Published online by Cambridge University Press: 26 April 2006
We examine the linear stability of elliptical columns of uniform potential vorticity subject to two-dimensional (horizontal) straining within a rapidly rotating, stratified (quasi-geostrophic) fluid. We find that horizontal straining can promote the exponential growth of three-dimensional disturbances when the vortex height-to-width aspect ratio exceeds, qualitatively, three times the ratio of the Coriolis parameter to the buoyancy frequency. This instability is not related to the usual baroclinic instability which operates on shallow vortex columns whose potential vorticity changes sign with height. The nonlinear development of these instabilities is investigated numerically using a high-resolution contour surgery algorithm. Simulations are conducted for both a Boussinesq (ocean-like) fluid and a compressible (atmospheric-like) fluid having exponentially decreasing density with height. The simulations reveal a generic nonlinear development that results in a semi-ellipsoidal baroclinic vortex dome at the lower surface and, in the case of a Boussinesq fluid, another such dome at the upper surface.

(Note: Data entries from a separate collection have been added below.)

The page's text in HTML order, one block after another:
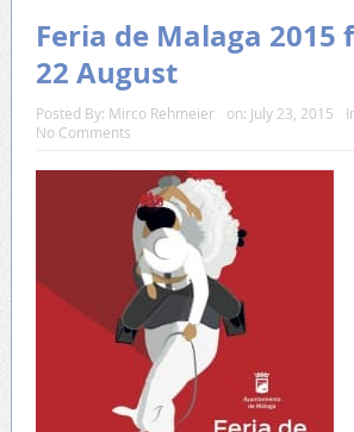
Feria de Malaga 2015
22 August
Posted By: Mirco Rehmeier on: July 23, 2015
No Comments
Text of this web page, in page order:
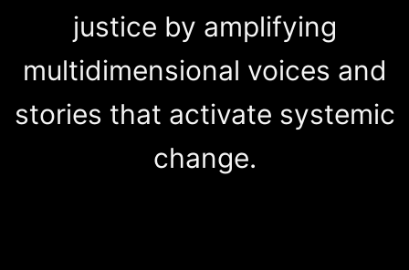
justice by amplifying
multidimensional voices and
stories that activate systemic
change.
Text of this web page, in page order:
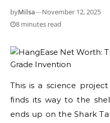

The related problem of two interacting vortex columns is also examined. A generic three-dimensional instability and nonlinear development occurs no matter how great the distance between the vortex columns, provided that they are sufficiently tall.
Our results may bear upon the observed structure of many atmospheric and oceanic vortices, whose height-to-width aspect ratios are consistent with our findings. Remarkably, even strongly ageostrophic vortices, such as tropical cyclones, fit the pattern. Our results furthermore re-open questions about the long-time nature of freely decaying quasi-geostrophic turbulence, for which recent simulations indicate a progressive two-dimensionalization by vortex alignment, while earlier simulations have indicated long-lived baroclinic vortices, not unlike what we find here.